(ENTRIES SHOWN Opens)
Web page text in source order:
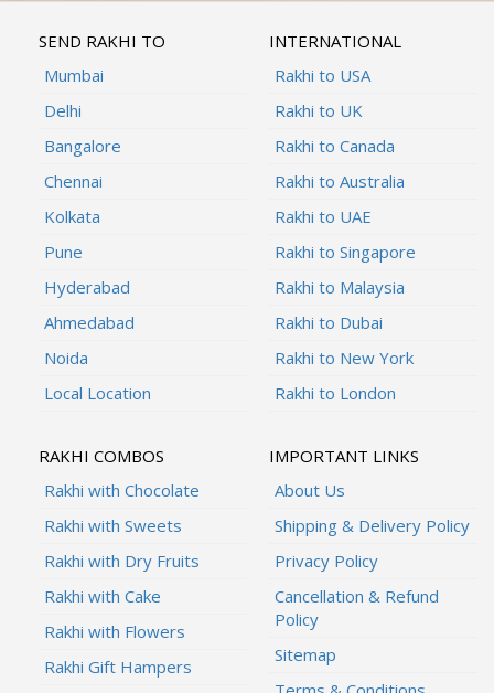
SEND RAKHI TO
Mumbai
Delhi
Bangalore
Chennai
Kolkata
Pune
Hyderabad
Ahmedabad
Noida
Local Location
INTERNATIONAL
Rakhi to USA
Rakhi to UK
Rakhi to Canada
Rakhi to Australia
Rakhi to UAE
Rakhi to Singapore
Rakhi to Malaysia
Rakhi to Dubai
Rakhi to New York
Rakhi to London
RAKHI COMBOS
Rakhi with Chocolate
Rakhi with Sweets
Rakhi with Dry Fruits
Rakhi with Cake
Rakhi with Flowers
Rakhi Gift Hampers
IMPORTANT LINKS
About Us
Shipping & Delivery Policy
Privacy Policy
Cancellation & Refund
Policy
Sitemap
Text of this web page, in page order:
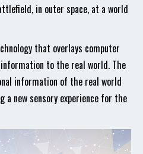
in outer space, at a world
that overlays computer
to the real world. The
information of the real world
new sensory experience for the
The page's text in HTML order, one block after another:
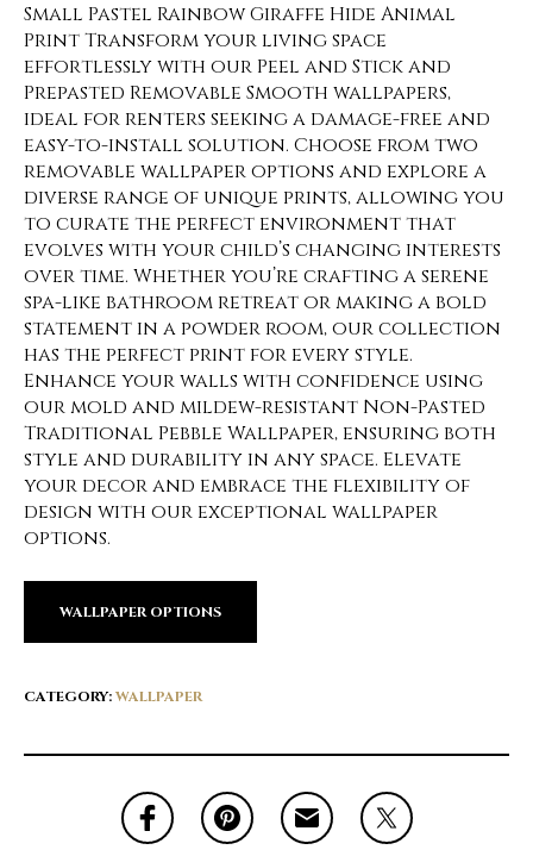
Small Pastel Rainbow Giraffe Hide Animal
Print Transform your living space
effortlessly with our Peel and Stick and
Prepasted Removable Smooth wallpapers,
ideal for renters seeking a damage-free and
easy-to-install solution. Choose from two
removable wallpaper options and explore a
diverse range of unique prints, allowing you
to curate the perfect environment that
evolves with your child’s changing interests
over time. Whether you’re crafting a serene
spa-like bathroom retreat or making a bold
statement in a powder room, our collection
has the perfect print for every style.
Enhance your walls with confidence using
our mold and mildew-resistant Non-Pasted
Traditional Pebble Wallpaper, ensuring both
style and durability in any space. Elevate
your decor and embrace the flexibility of
design with our exceptional wallpaper
options.
WALLPAPER OPTIONS
CATEGORY:WALLPAPER
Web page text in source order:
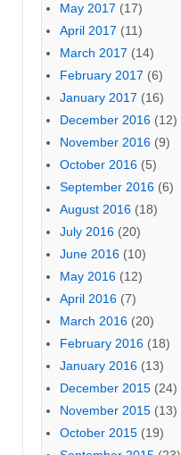
May 2017 (17)
April 2017 (11)
March 2017 (14)
February 2017 (6)
January 2017 (16)
December 2016 (12)
November 2016 (9)
October 2016 (5)
September 2016 (6)
August 2016 (18)
July 2016 (20)
June 2016 (10)
May 2016 (12)
April 2016 (7)
March 2016 (20)
February 2016 (18)
January 2016 (13)
December 2015 (24)
November 2015 (13)
October 2015 (19)
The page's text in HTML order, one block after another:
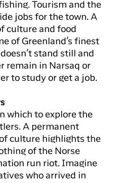
Tourism and the
jobs for the town. A
culture and food
of Greenland’s finest
stand still and
remain in Narsaq or
to study or get a job.
which to explore the
A permanent
culture highlights the
of the Norse
run riot. Imagine
who arrived in
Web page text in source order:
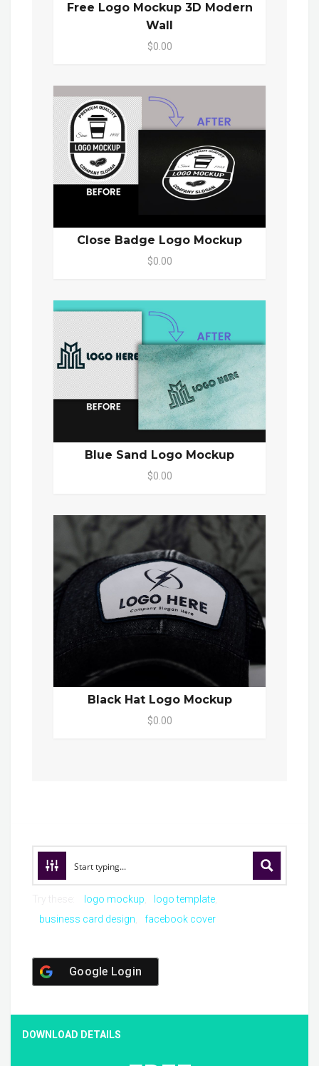
Free Logo Mockup 3D Modern
Wall
$0.00
Close Badge Logo Mockup
$0.00
Blue Sand Logo Mockup
$0.00
Black Hat Logo Mockup
$0.00
logo mockup
logo template
business card design
facebook cover
Google Login
DOWNLOAD DETAILS
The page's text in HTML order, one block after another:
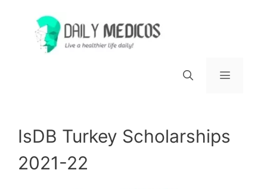
content
IsDB Turkey Scholarships
2021-22
(ENTRIES SHOWN Closes)
» WHAT THIS TASK INVOLVES:
How many of the lines in the listing above carry the word "explore"? Respond with that number alone.

» FINAL ANSWER:
2